Some embodiments of the present inventive concept adapt UWB based RTLS tracking location devices 112 for use on a mobile object, for example, the vehicles 105 shown in FIG. 1. The tracking solution can be further adapted using UWB location devices affixed to stationary mounts (111), camera sensors (FIG. 8), IMU sensors (FIG. 9), GPS (FIG. 13), and other sensor technologies to enhance the solution's tracking effectiveness. For use on mobile vehicles and objects, powering and communication solutions are discussed herein. Some embodiments of the present inventive concept use the capabilities of all these technologies to create a robust RTLS tracking solution that includes mobile-mounted location devices 112. Embodiments discussed herein may be very valuable for yard management and asset management where the tracked assets are mobile and can cover large areas both outside and/or underground and/or large indoor spaces.


Referring again to FIG. 1, the real-time location tracking system 100 uses location devices, both stationary 111 and also mobile units 112, attached to assets/vehicles, trackable devices (tags) 115, a data analysis tool (communication system) 101, and a user interface 107 to create a mobile, dynamic tracking area or mesh. As used herein, a “mesh” refers to a system of location devices that can determine the location of tags and location devices within an defines area/environment. In embodiments illustrated in FIG. 1, tracking devices 115 are attached to some vehicles 105 in a vehicle yard. Both stationary 111 and mobile location devices 112 collect raw location data from the tracking devices 115 to determine location. Raw location data could be in the form of any one of the following: received signal strength of a message, arrival time, angle-of-arrival, time-of-flight and the like. Location devices which are stationary 111 may be attached to, for example, poles or exterior walls of a building 104. Such a location device is discussed, for example, in U.S. Pat. No. 10,462,762 entitled Methods for synchronizing multiple devices and determining location based on the synchronized devices and United States Patent Publication No. 2018/0294565 entitled Ultra-Wideband (UWB) Antennas and Related Enclosures for the UWB Antenna, the disclosures of which are incorporated herein by reference as if set forth in their entirety. These location devices can identify location of not only mobile location devices but also trackable tags which are attached to nearby vehicles.


As illustrated, multiple vehicles 105 are outfitted with mobile location devices 112. These mobile location devices 112 can sense the location of UWB trackable devices (tag) 115 or location devices 111/112 that are nearby. When the vehicle mounted with a location device is moving it can sense UWB tracking devices (tag) 115 and location devices 111/112 as it passes in their vicinity.

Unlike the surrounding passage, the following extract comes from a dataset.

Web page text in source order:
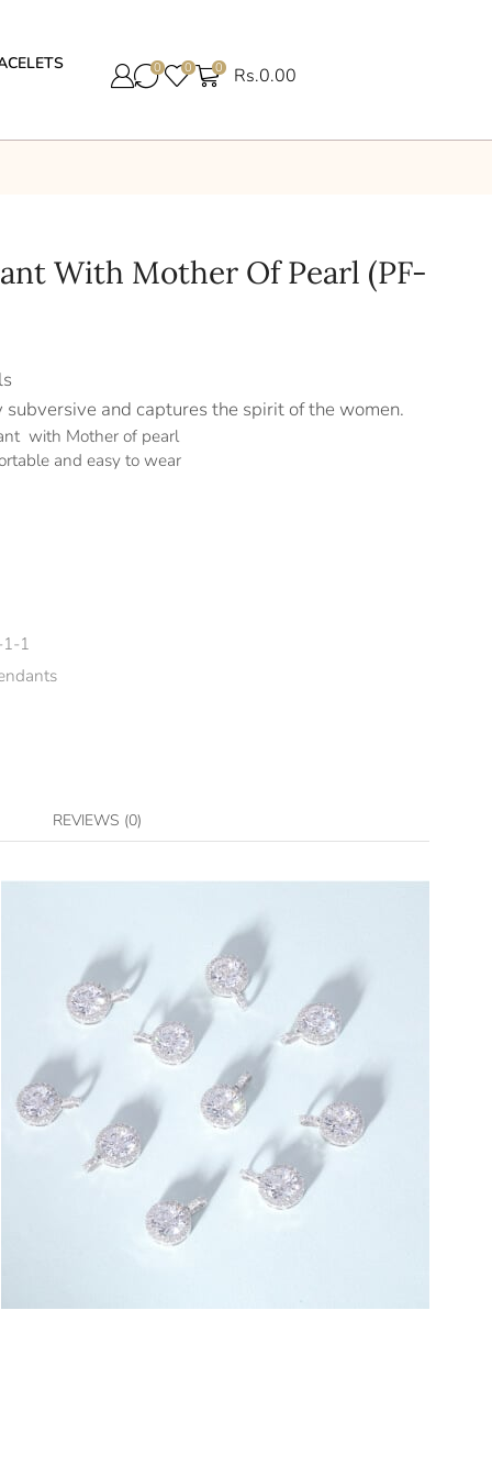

For the location devices 111 attached to the exterior walls of the building 104, collected location data may be shared with a server 103 either over a wired connection or wirelessly, and mobile location devices may communicate data just wirelessly. Data can be shared over a wired connection using, for example, a USB cable, a PoE ethernet cable or other similar means. For the location devices attached to a mobile vehicle, the collected location data may be shared with the same server 103 wirelessly. Bluetooth, Wi-Fi, LoRa, and other similar technologies are all applicable methods to share that data wirelessly.


In some embodiments, the location data may be processed within the server 103 (data processor 2100) and then shared with users through a user interface, for example, display 107) and/or shared with other systems. In some embodiments, the software interface could be an application programming interface (API), shared through a common database, or visualized directly through a Graphical User Interface (GUI), so that the user can gain insight in the positions of vehicles in the area and/or make decisions based on that information.


As discussed above, embodiments of the present inventive concept may be used in combination with any mobile vehicle/asset and vehicle/asset is broadly defined to include, for example, cars, trucks, buses, trains, boats, scooters, bicycles, animals, livestock, and any other moveable non-affixed object.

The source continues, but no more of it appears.